Keeping a complete medical history of reactions to medications and results of diagnostic tests, and sharing these with physicians and pharmacists so they can help ensure that inappropriate medications are not prescribed, dispensed, or administered.
Wearing a medical identification bracelet to inform medical personnel of your allergies in the event that you are unable to communicate your medical history to them.
Finally, especially for people allergic to over-the-counter medications such as aspirin and ibuprofen, which are often included in cold and allergy products, avoidance means reading medication labels carefully to make sure that you do not expose yourself inadvertently to the medication that causes your reactions.
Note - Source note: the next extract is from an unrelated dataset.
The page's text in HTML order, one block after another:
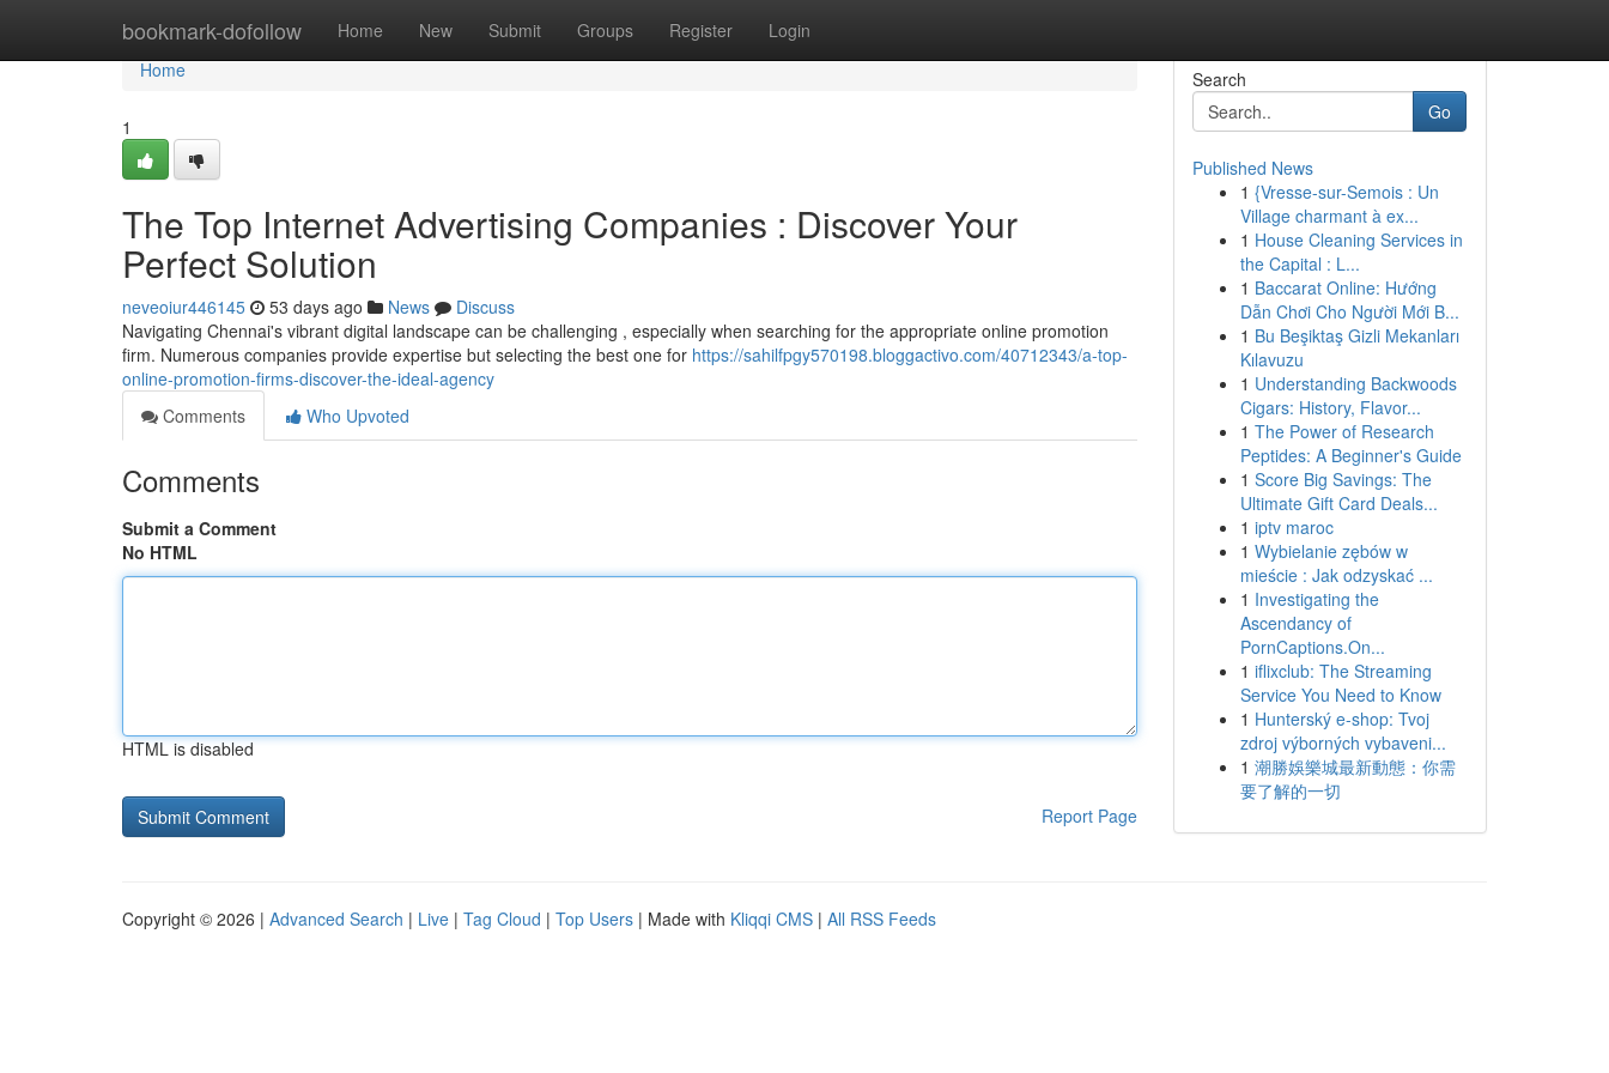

Not all reactions to a medication occur in a hospital or medical facility. Most medications are taken at home. Therefore, a person who has a severe drug allergy will need to be prepared to treat an allergic reaction by always keeping self-injectable epinephrine, such as the EpiPenŽ or EpiPenŽ Jr auto-injector, in several places that are easily accessible in the event of a reaction. The treatment of choice for allergic reactions to medications, which can swiftly lead to anaphylaxis, is an immediate injection of epinephrine followed by emergency medical attention.6

Side effects of epinephrine may include palpitations, tachycardia (an abnormally fast heartbeat), sweating, nausea and vomiting, and respiratory difficulty. Cardiac arrhythmias may follow administration of epinephrine. Patients should ask their physician about the circumstances under which this life-saving medication should be used.

Emergency medical care
Even after administering epinephrine, emergency medical treatment should be sought at once because severely allergic people experiencing anaphylaxis may need emergency respiratory or cardiac care, or even to be resuscitated if they stop breathing altogether. More commonly, these patients will need professional care to determine whether additional epinephrine, steroids, antihistamines, or other treatments are required. In any case, follow-up diagnosis and care by medical professionals after administration of epinephrine is critical for recovery. Delayed or secondary reactions do occur, and patients should remain under medical supervision for at least 4 hours after an episode of anaphylaxis.